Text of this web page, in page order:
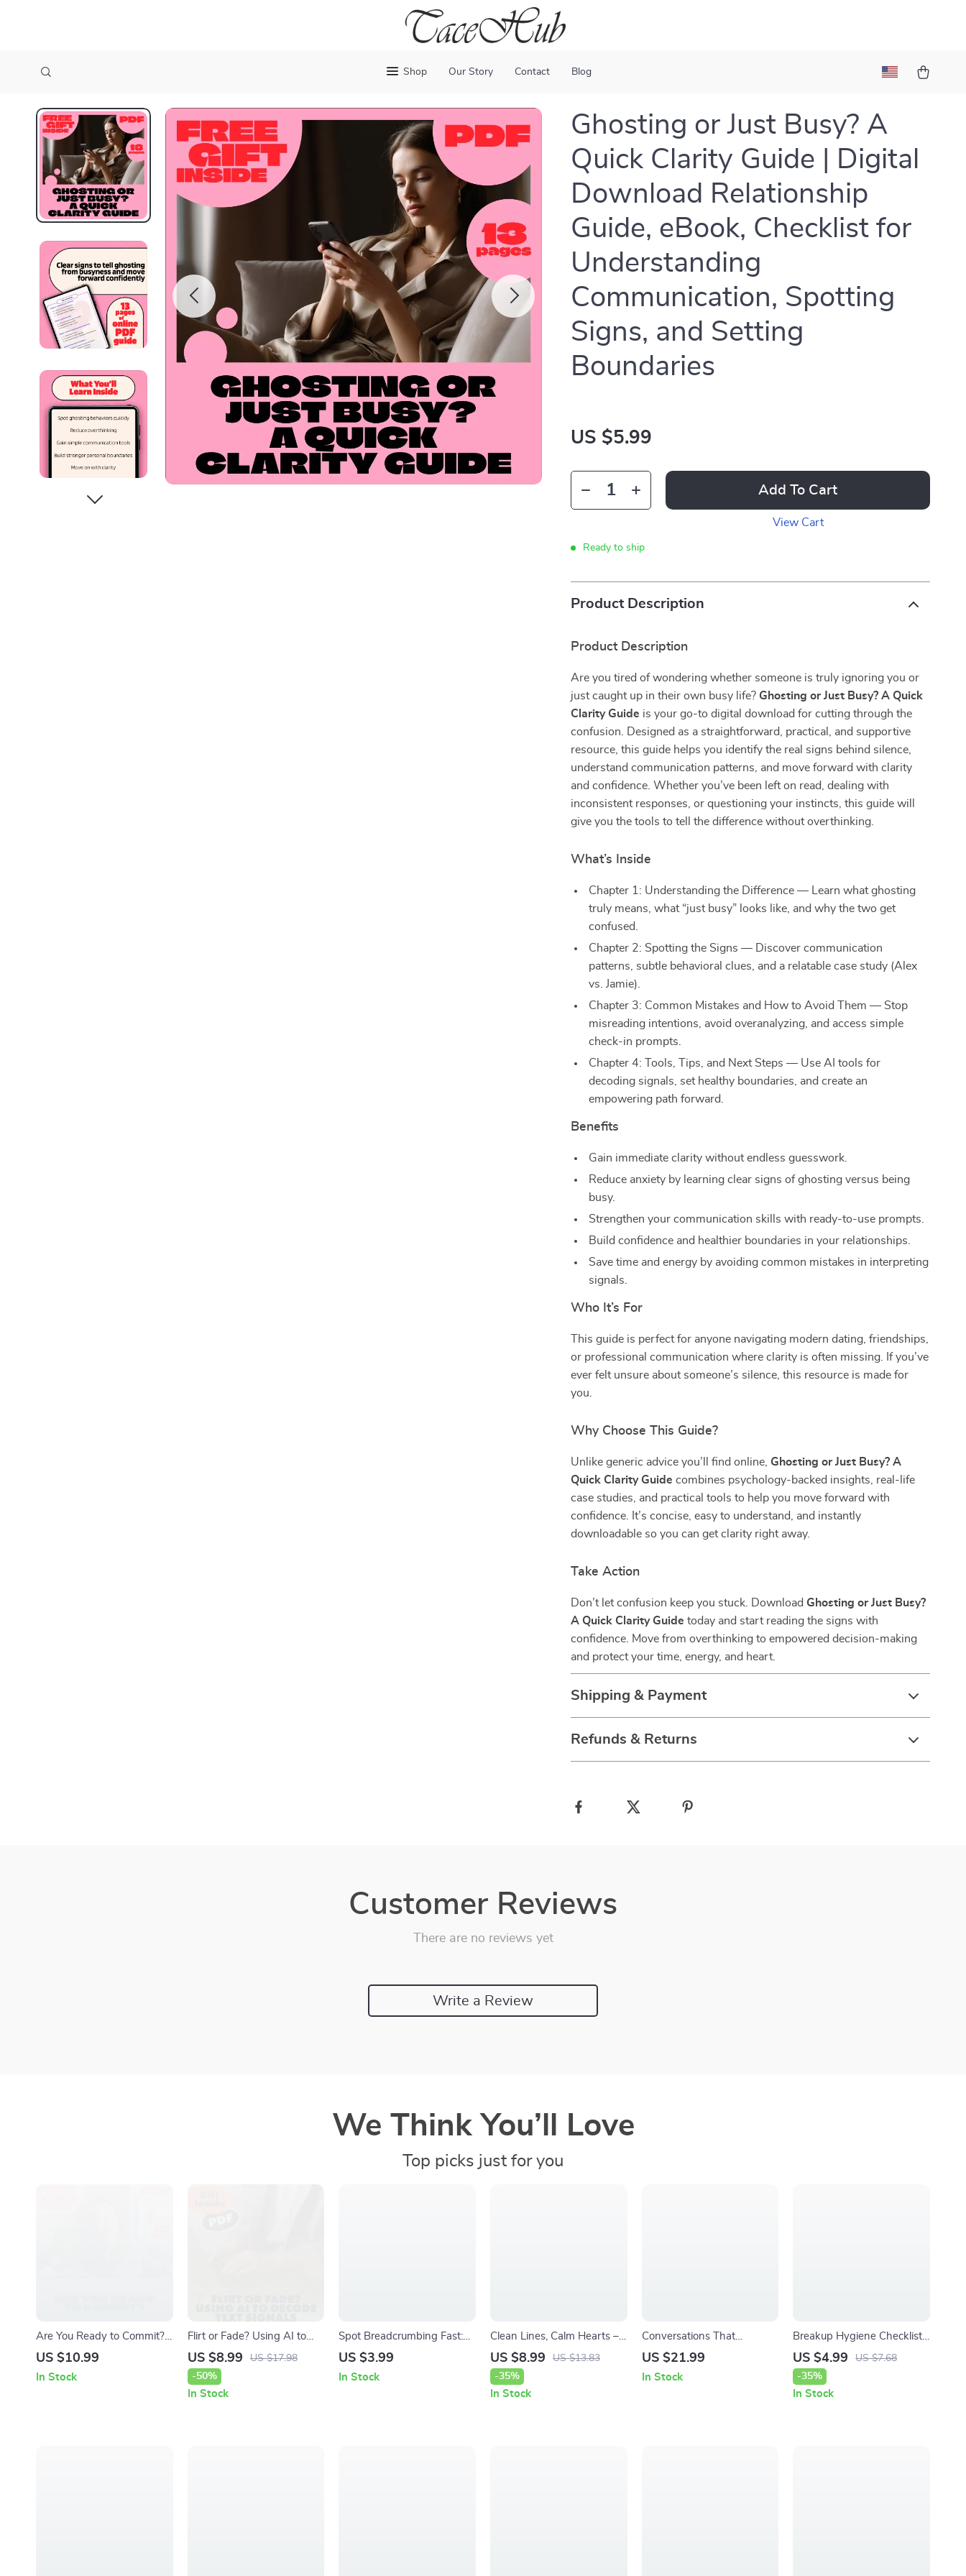
Shop Our Story Contact Blog
Ghosting or Just Busy? A
Quick Clarity Guide | Digital
Download Relationship
Guide, eBook, Checklist for
Understanding
Communication, Spotting
Signs, and Setting
Boundaries
US $5.99
Add To Cart
View Cart
Ready to ship
Product Description
Product Description
Are you tired of wondering whether someone is truly ignoring you or
just caught up in their own busy life? Ghosting or Just Busy? A Quick
Clarity Guide is your go-to digital download for cutting through the
confusion. Designed as a straightforward, practical, and supportive
resource, this guide helps you identify the real signs behind silence,
understand communication patterns, and move forward with clarity
and confidence. Whether you’ve been left on read, dealing with
inconsistent responses, or questioning your instincts, this guide will
give you the tools to tell the difference without overthinking.
What’s Inside
Chapter 1: Understanding the Difference — Learn what ghosting
truly means, what “just busy” looks like, and why the two get
confused.
Chapter 2: Spotting the Signs — Discover communication
patterns, subtle behavioral clues, and a relatable case study (Alex
vs. Jamie).
Chapter 3: Common Mistakes and How to Avoid Them — Stop
misreading intentions, avoid overanalyzing, and access simple
check-in prompts.
Chapter 4: Tools, Tips, and Next Steps — Use AI tools for
decoding signals, set healthy boundaries, and create an
empowering path forward.
Benefits
Gain immediate clarity without endless guesswork.
Reduce anxiety by learning clear signs of ghosting versus being
busy.
Strengthen your communication skills with ready-to-use prompts.
Build confidence and healthier boundaries in your relationships.
Save time and energy by avoiding common mistakes in interpreting
signals.
Who It’s For
This guide is perfect for anyone navigating modern dating, friendships,
or professional communication where clarity is often missing. If you’ve
ever felt unsure about someone’s silence, this resource is made for
you.
Why Choose This Guide?
Unlike generic advice you’ll find online, Ghosting or Just Busy? A
Quick Clarity Guide combines psychology-backed insights, real-life
case studies, and practical tools to help you move forward with
confidence. It’s concise, easy to understand, and instantly
downloadable so you can get clarity right away.
Take Action
Don’t let confusion keep you stuck. Download Ghosting or Just Busy?
A Quick Clarity Guide today and start reading the signs with
confidence. Move from overthinking to empowered decision-making
and protect your time, energy, and heart.
Shipping & Payment
Refunds & Returns
Customer Reviews
There are no reviews yet
Write a Review
We Think You’ll Love
Top picks just for you
Are You Ready to Commit?
A Practical Guide to
Readiness for Life’s Big
US $10.99
In Stock
Flirt or Fade? Using AI to
Decode Text Signals | Digital
Guide, eBook & Checklist for
Modern Dating,
Relationships & Messaging
US $8.99
US $17.98
-50%
In Stock
Spot Breadcrumbing Fast:
Early-Dating Survival
Guide to How to Spot
US $3.99
In Stock
Clean Lines, Calm Hearts –
A Gentle Guide to
Boundaries After a Breakup,
Emotional Reset & Healthy
Distance
US $8.99
US $13.83
-35%
In Stock
Conversations That
Connect: Intentional
Dating | eBook Guide for
US $21.99
In Stock
Breakup Hygiene Checklist |
Digital Self-Care Guide for
Healing, Growth &
Emotional Reset | eBook &
Printable Wellness Tool
US $4.99
US $7.68
-35%
In Stock
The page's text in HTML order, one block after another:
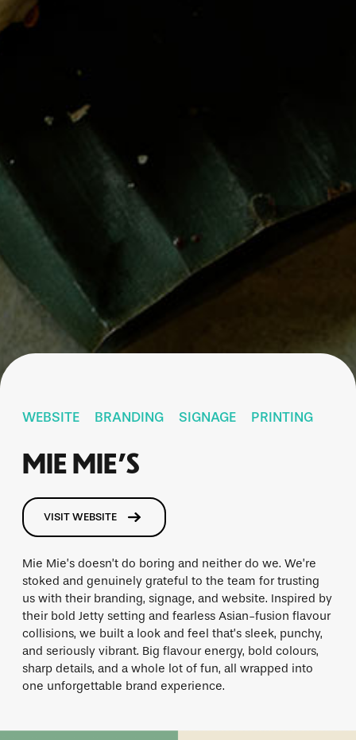
WEBSITE BRANDING SIGNAGE PRINTING
MIE MIE’S
VISIT WEBSITE
Mie Mie’s doesn’t do boring and neither do we. We’re
stoked and genuinely grateful to the team for trusting
us with their branding, signage, and website. Inspired by
their bold Jetty setting and fearless Asian-fusion flavour
collisions, we built a look and feel that’s sleek, punchy,
and seriously vibrant. Big flavour energy, bold colours,
sharp details, and a whole lot of fun, all wrapped into
one unforgettable brand experience.
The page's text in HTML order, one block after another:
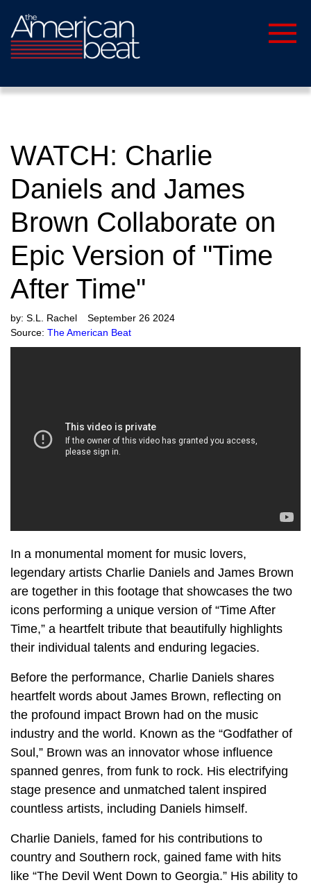
WATCH: Charlie
Daniels and James
Brown Collaborate on
Epic Version of "Time
After Time"
by: S.L. Rachel
September 26 2024
Source: The American Beat
In a monumental moment for music lovers,
legendary artists Charlie Daniels and James Brown
are together in this footage that showcases the two
icons performing a unique version of “Time After
Time,” a heartfelt tribute that beautifully highlights
their individual talents and enduring legacies.
Before the performance, Charlie Daniels shares
heartfelt words about James Brown, reflecting on
the profound impact Brown had on the music
industry and the world. Known as the “Godfather of
Soul,” Brown was an innovator whose influence
spanned genres, from funk to rock. His electrifying
stage presence and unmatched talent inspired
countless artists, including Daniels himself.
Charlie Daniels, famed for his contributions to
country and Southern rock, gained fame with hits
like “The Devil Went Down to Georgia.” His ability to
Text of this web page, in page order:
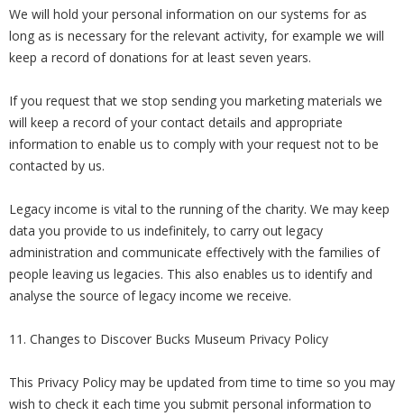
We will hold your personal information on our systems for as
long as is necessary for the relevant activity, for example we will
keep a record of donations for at least seven years.
If you request that we stop sending you marketing materials we
will keep a record of your contact details and appropriate
information to enable us to comply with your request not to be
contacted by us.
Legacy income is vital to the running of the charity. We may keep
data you provide to us indefinitely, to carry out legacy
administration and communicate effectively with the families of
people leaving us legacies. This also enables us to identify and
analyse the source of legacy income we receive.
11. Changes to Discover Bucks Museum Privacy Policy
This Privacy Policy may be updated from time to time so you may
wish to check it each time you submit personal information to
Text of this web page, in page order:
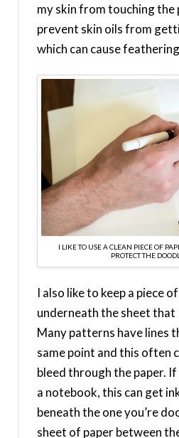
my skin from touching the
prevent skin oils from
which can cause
I LIKE TO USE A CLEAN PIECE OF
PROTECT THE
I also like to keep a piece
underneath the sheet that
Many patterns have lines
same point and this often
bleed through the paper.
a notebook, this can get
beneath the one you’re
sheet of paper between
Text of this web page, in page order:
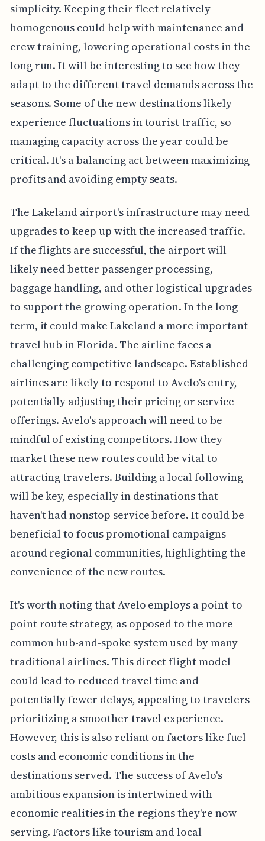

- [HOW TO COMPLETE THIS TASK]: In the listing above, start at the line with "patterns, subtle behavioral", go on through the line with "Quick Clarity Guide combines", and copy each of those lines exactly; leave out all the rest.

- [SOLUTION TO THE PROBLEM]:
patterns, subtle behavioral clues, and a relatable case study (Alex
vs. Jamie).
Chapter 3: Common Mistakes and How to Avoid Them — Stop
misreading intentions, avoid overanalyzing, and access simple
check-in prompts.
Chapter 4: Tools, Tips, and Next Steps — Use AI tools for
decoding signals, set healthy boundaries, and create an
empowering path forward.
Benefits
Gain immediate clarity without endless guesswork.
Reduce anxiety by learning clear signs of ghosting versus being
busy.
Strengthen your communication skills with ready-to-use prompts.
Build confidence and healthier boundaries in your relationships.
Save time and energy by avoiding common mistakes in interpreting
signals.
Who It’s For
This guide is perfect for anyone navigating modern dating, friendships,
or professional communication where clarity is often missing. If you’ve
ever felt unsure about someone’s silence, this resource is made for
you.
Why Choose This Guide?
Unlike generic advice you’ll find online, Ghosting or Just Busy? A
Quick Clarity Guide combines psychology-backed insights, real-life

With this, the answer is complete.